Из-за кедра крикнула сова. «Ничего не сделаешь по какому поводу?..»
«Не попытаюсь увидеть тебя снова. — Теперь он держал меня двумя руками, немного отодвинув от себя. — Понимаешь, есть еще одна вещь, с которой мы не разобрались. Для меня это не закончилось. — Я почувствовала, что напряглась, и он тоже это заметил, потому что заговорил быстрее. — Нет, все хорошо. Я сказал, что приму тот факт, что ты хочешь забыть прошлое. Но есть еще будущее, дорогая, и ты сказала, что никого нет. Ты не можешь думать, что я отойду в сторону и ничего не буду делать теперь, когда ты вернулась. — Он неожиданно улыбнулся, и впервые в его голосе появились теплота и даже легкость. — И я недостаточно за тобой ухаживал, правда?

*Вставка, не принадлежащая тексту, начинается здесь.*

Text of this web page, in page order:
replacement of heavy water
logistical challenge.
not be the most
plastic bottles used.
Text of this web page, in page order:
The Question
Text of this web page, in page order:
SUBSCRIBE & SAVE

У нас с тобой больше не будевдшйных романов, любовь моя. Больше не будет записок в старом девичьем винограде, проклятых холодных встреч при свете луны в летнем домике, когда с листьев рододендрона капает вода, а ты сердишься, что летучие мыши попадают тебе в волосы. — Он нежно меня тряхнул и улыбнулся еще шире. — Нет, теперь я буду обращаться с тобой как положено, при дневном свете, все как в книгах. Я даже начну с того, что зайду к твоему дедушке…»

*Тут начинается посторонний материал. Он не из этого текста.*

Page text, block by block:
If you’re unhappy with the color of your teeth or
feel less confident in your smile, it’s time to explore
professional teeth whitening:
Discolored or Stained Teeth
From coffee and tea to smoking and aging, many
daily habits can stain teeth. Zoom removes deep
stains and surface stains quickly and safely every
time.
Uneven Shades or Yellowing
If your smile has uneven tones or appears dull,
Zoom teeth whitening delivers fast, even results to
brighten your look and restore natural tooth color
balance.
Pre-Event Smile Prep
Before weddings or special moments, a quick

«Нет!» На этот раз он, должно быть, почувствовал, что по мне прокатилась волна паники. Я вырвалась из его рук. Вот об этом-то я и не подумала. Пришла, не имея четкого представления о том, что говорить, зная только, что любовную историю восьмилетней давности нужно скрыть от Кона. Восемь лет — это долго, и мне ни на секунду не приходило в голову, что страсть сохранилась, притаилась, готова в любой момент выплеснуться… в опасность. Казалось, все так легко. Всего-то и было нужно сказать Адаму Форресту элементарную истину — что он меня не интересует, прошлое умерло и похоронено, и я хочу, чтобы так все и оставалось. Потом разговор заканчивается, давно ставшие друг другу чужими возлюбленные по-дружески и прилично прощаются… Я надеялась, более того, знала, что меня невозможно разоблачить. Но получилось так… После гладкого и слишком легкого маскарада там, где я меньше всего ожидала, я наткнулась на опасность.

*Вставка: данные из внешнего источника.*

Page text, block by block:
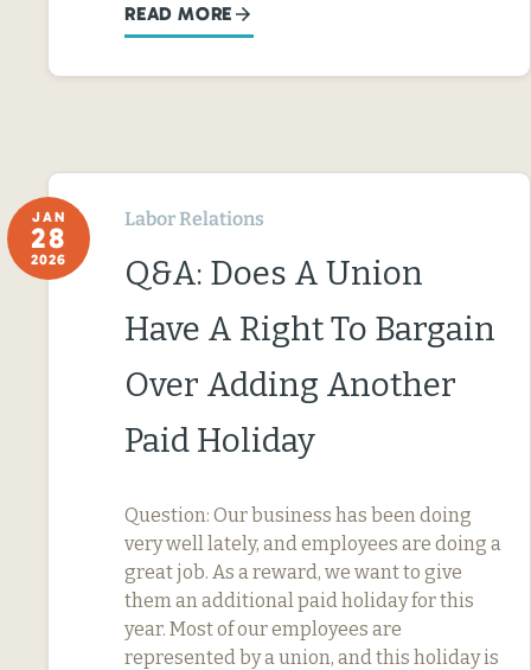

Отчаянно я пыталась привести в порядок мысли. Но единственное, что присутствовало в моей голове, это убеждение, что Кон не должен знать. Даже возникло видение — я вспомнила, как он смотрел на меня у пастбища… и все время Лизины внимательные карие глаза. «Пожалуйста, — сказала я потрясенно, — ты не должен этого делать. Ты не должен приходить в Вайтскар. Пообещай, что не придешь в Вайтскар!»
«Дорогая моя, хорошо. — Улыбка исчезла, глубокая морщина появилась между бровей. — Все будет, как ты хочешь. Видит Бог, я не собираюсь травить тебя. Я пообещаю все, что угодно, только бы увидеть тебя еще. Ты не можешь попросить меня тихо уйти и ничего не делать, зная, что ты здесь, в Вайтскаре. Прежде всего, мы должны встретиться, и я, — опять проблеск улыбки, — должен принять меры, чтобы это происходило как можно чаще. Но не волнуйся. Думаю, я понимаю твои чувства и уважаю их… только не лишай меня возможности попытаться все изменить, теперь, когда мы свободны».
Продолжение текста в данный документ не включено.